Among these Papers there is also said to be, A Letter of Mrs. Gauden's, after the Death of her Husband, to her Son Mr. John Gauden, in which she speaks of the Book commonly called the King's Book, and calls it the Jewel, and adds, that her Husband hoped to make a Fortune by it, and wonders it should be doubted whether her Husband wrote it, but says, she has a Letter of a very great Man to clear it up.

There is also (said to be) a long Narrative of Mrs. Gau­den's Hand-writing, shewing, that her Husband wrote the Book, and sent to her Son with the Letter.

This Narrative sets forth, that after her Husband had wrote the Book, he shewed it to the Lord Capel, who approved it, and was for the Printing it, but wished the King might have a sight of it: that an opportunity was taken to convey it to his Masesty by the Lord Marquess of Hertford, when he went to the Treaty at the Isle of Wight.

That the Marquess, after his return from thence, told her Husband, that he gave the Book to the King, and his Ma­jesty did well like it, but was for putting it out, not as his own, but anothers; but it being urged, that Cromwell, and others of the Army, having got a Reputation with the People for Parts and Piety, it would do best to be in the King's Name. His Majesty took time to consider of it.

[Page 20] That her Husband not hearing the King's Pleasure about it, and finding Dangers hastening on him, he having kept a Copy by him, sent it by one Mr. Simonds to the Press, together with a Letter, that Mr. Royston was the Printer, but did not know but the King wrote it; that Part was seized in the Press, together with her Husband's Letter, and Mr. Simonds was taken. That nevertheless the Work was carried on, and finished a few days after his Majesty's Death; that when it was Published the Parliament was inraged; and her Hus­band, conceiving his Life and Estate in danger, fled to Sir John Wentworth's, near Yarmouth, intending thence to pass the Seas, but Mr.
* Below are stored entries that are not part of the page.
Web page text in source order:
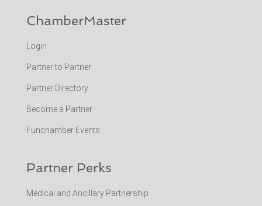
ChamberMaster
Login
Partner to Partner
Partner Directory
Become a Partner
Funchamber Events
Partner Perks
Medical and Ancillary Partnership

Simonds falling sick, and dying, and her Husband not being discovered, he altered his purpose, and returned home.

That there was an Epistle first intended, that the first Title was Suspiria Regalia, but changed to Icon Basilice; and that there were two Chapters added.

That the Marquess of Hertford, the Lord Capel, Bishop Duppa, and Bishop Morley were at first the only persons privy to it.

That Bishop Duppa of Winchester being very sick, her Hus­band went to the King, and acquainted him, that he was the Author of the Book, and for the truth thereof appealed to Bishop Duppa, his Majesty's Tutor, who was yet living, and made an Apology for Printing it, without his Majesty's Fa­ther's Order, or his, but pleaded the Circumstance of Time, and the King's Danger; that his Majesty told her Hurband, That till then he never knew that he wrote it, but thought it was his Father's, yet wondered how he could have time, and ob served, that it was wrote like a Scholar, as well as like a King: and said, if it bad been published sooner, it might have saved his Father's life, that at the same time the King gave him a Promise of the Bishoprick of Winchester.

That he afterwards acquainted the Duke of York, that he was the Author, &c. This is the Sum of the Evidence that is Collected from these Papers. And from hence I have these things to observe.

1. That this is all finally resolved into the single Testimo­ny of Dr. Gauden himself, and of what Consideration that ought to be in the Case before us, will appear from these Par­ticulars,

1. A Man's own Evidence in his own Cause labours under very great Prejudices; and as the Wisdom of all Lands exclude a Man from bearing witness for himself, so such Testimony can [Page 21]never be admitted to conclude and determine a Matter in Con­troversie in these two Cases.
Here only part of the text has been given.